К сожалению, жизненный путь этого выдающегося представителя русских революционных демократов не был долгим. 4 января 1885 года в одной из французских клиник 41-летний Ткачев скончался от прогрессирующего паралича мозга, всеми забытый. В Париже у него остался сын от тоже рано умершей его второй жены-француженки. Маленький Пьер Ткачев воспитывался в семье брата жены, рабочего инструментального цеха, и внешне был очень похож на отца. Он не знал русского языка и был уже истинным французом.
К. И. Чуковский писал о Ткачеве как об «одном из самых ярых максималистов народничества, какие когда-либо существовали в России. Его недаром звали якобинцем: ради того, чтобы революция могла произойти сейчас, а не завтра, он предлагал простое и радикальное средство: срубить головы всем без исключения жителям Российской империи старше двадцати пяти лет». Правда, к этому «отрубанию голов» Ткачев призывал в 18-летнем возрасте, находясь в заключении в Петропавловской крепости. Позднее он отказался от подобных призывов, сочтя их слишком радикальными. «Самым свирепым фанатиком» называл его Чуковский, читая «грозные статьи в легальной и нелегальной печати».
Здесь хочется привести слова, сказанные о себе Петром Никитичем: «В течение всей своей литературной деятельности я постоянно вращался среди нашей молодежи, среди наших „детей“. Я сам принадлежу к этому поколению, я переживал с ними его увлечения и ошибки, его верования и надежды, его иллюзии и разочарования, и каждый почти удар, который наносила ему свирепая реакция, отражался на мне или непосредственно, или в лице моих близких товарищей и друзей; с гимназической скамьи я не знал другого общества, кроме общества юношей, то увлекающихся студенческими сходками, то таинственно конспирирующих, то устраивающих воскресные школы и читальни, то заводящих артели и коммуны, то опять хватающихся за народное образование, за сближение с народом, и опять и опять конспирирующих; я всегда был с ними и среди них, — всегда, когда только меня не отделяли от них толстые стены каземата Петропавловской крепости». По-моему эта цитата точно характеризует настроения революционной молодежи XIX века, так называемых шестидесятников.
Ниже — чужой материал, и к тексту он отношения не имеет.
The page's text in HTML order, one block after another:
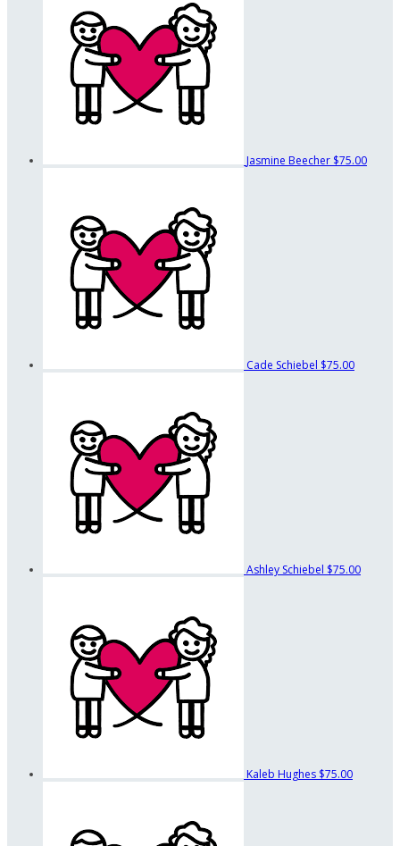
Jasmine Beecher $75.00
Cade Schiebel $75.00
Ashley Schiebel $75.00
Kaleb Hughes $75.00
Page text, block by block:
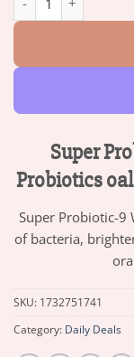
Super
Probiotics
Super Probiotic-9
of bacteria,
SKU: 1732751741
Category: Daily Deals
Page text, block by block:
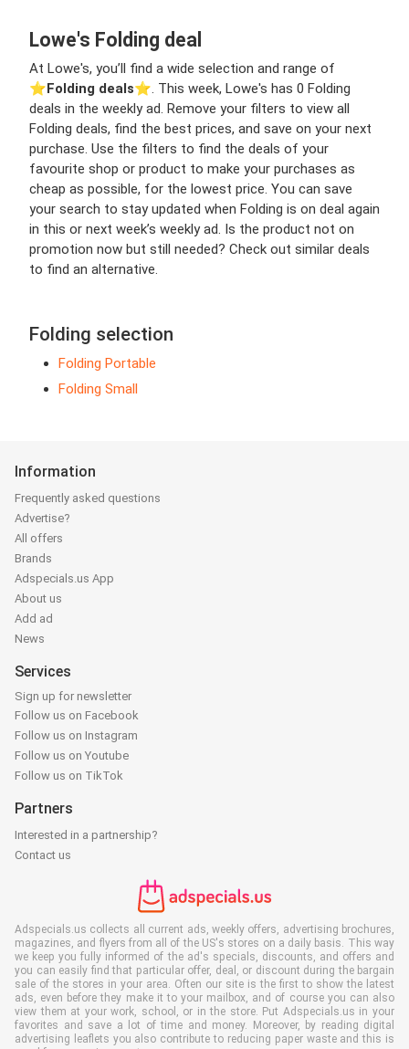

В первую очередь это, конечно, отказ от собственного благополучия, жертвенность во имя достижения главной цели, смелость и нетерпеливое стремление приблизить поскорее «счастье народное». Но головокружительные мечты и стремления сочетались в шестидесятниках с необыкновенным прекраснодушием и наивностью. Пропасть отделяла юношей от горячо любимого ими народа…
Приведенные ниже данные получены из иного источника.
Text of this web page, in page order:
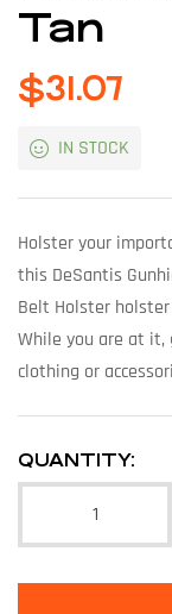
Tan
$31.07
IN STOCK
Holster your
this DeSantis
Belt Holster
While you are at it,
clothing or
QUANTITY:
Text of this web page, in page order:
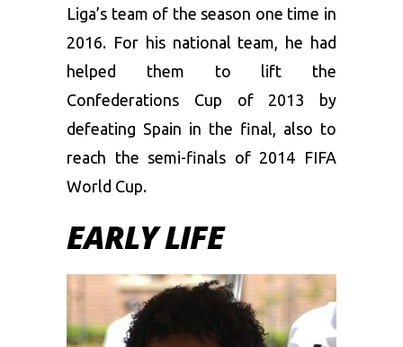
Liga’s team of the season one time in
2016. For his national team, he had
helped them to lift the
Confederations Cup of 2013 by
defeating Spain in the final, also to
reach the semi-finals of 2014 FIFA
World Cup.
EARLY LIFE
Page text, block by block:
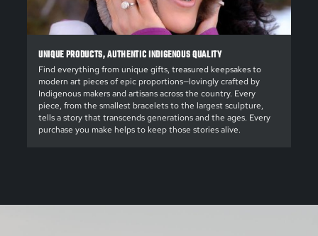
UNIQUE PRODUCTS, AUTHENTIC INDIGENOUS QUALITY
Find everything from unique gifts, treasured keepsakes to
modern art pieces of epic proportions—lovingly crafted by
Indigenous makers and artisans across the country. Every
piece, from the smallest bracelets to the largest sculpture,
tells a story that transcends generations and the ages. Every
purchase you make helps to keep those stories alive.
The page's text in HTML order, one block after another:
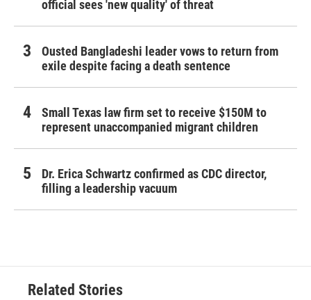
official sees 'new quality' of threat
Ousted Bangladeshi leader vows to return from
exile despite facing a death sentence
Small Texas law firm set to receive $150M to
represent unaccompanied migrant children
Dr. Erica Schwartz confirmed as CDC director,
filling a leadership vacuum
Related Stories
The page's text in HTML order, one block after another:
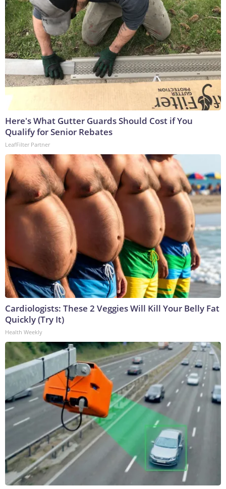
Here's What Gutter Guards Should Cost if You
Qualify for Senior Rebates
LeafFilter Partner
Cardiologists: These 2 Veggies Will Kill Your Belly Fat
Quickly (Try It)
Health Weekly
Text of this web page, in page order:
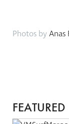
Photos byAnas
FEATURED
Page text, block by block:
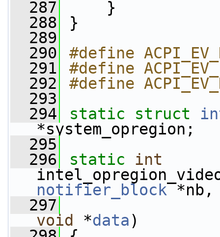
  287
}
  288
}
  289
  290
#define
  291
#define
  292
#define
  293
  294
static struct
*system_opregion;
  295
  296
static
int
notifier_block *nb,
  297
void
*data)
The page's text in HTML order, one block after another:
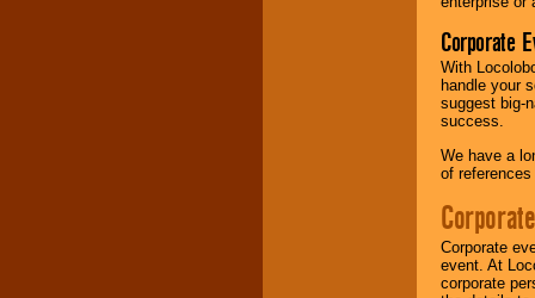
Corporate
With
handle your
suggest big-
success.
We have a
of
Corporate
event. At
corporate
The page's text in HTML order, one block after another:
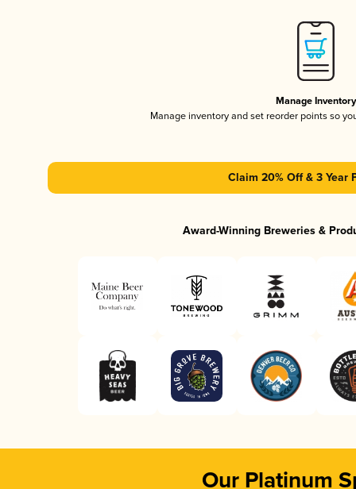
Manage Inventory
Manage inventory and set reorder points so
Claim 20% Off & 3 Year
Award-Winning Breweries &
Our Platinum
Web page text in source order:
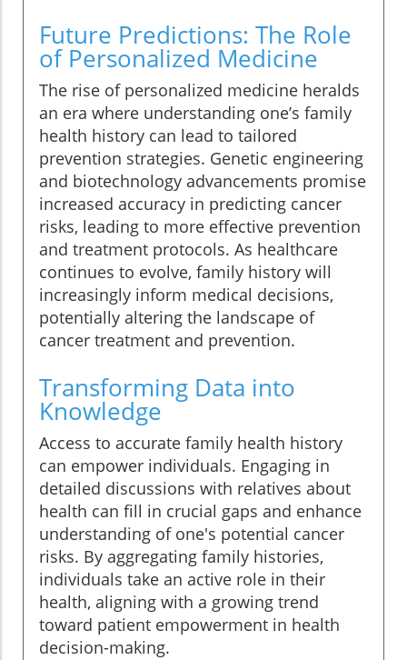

Вот как описала внешность другого Ткачева — Андрея Никитича — его двоюродная внучка Татьяна Аньоловна Пащенко: «У мамы в кабинете висел портрет в темной раме, написанный масляными красками. Нам, детям, он казался очень страшным: бледное лицо, черная борода и пронзительный взгляд. Куда ни повернись, эти суровые глаза всюду следовали за тобой. „Мамочка, это Пугачев?“ — спросила как-то Соня. „Почему Пугачев? — засмеялась мама. — Это же дядя Андрюша. Он написал себя сам. Это называется автопортрет?“ — „Разве он художник?“ — „Нет, он даже никогда не учился. Просто врожденный талант“».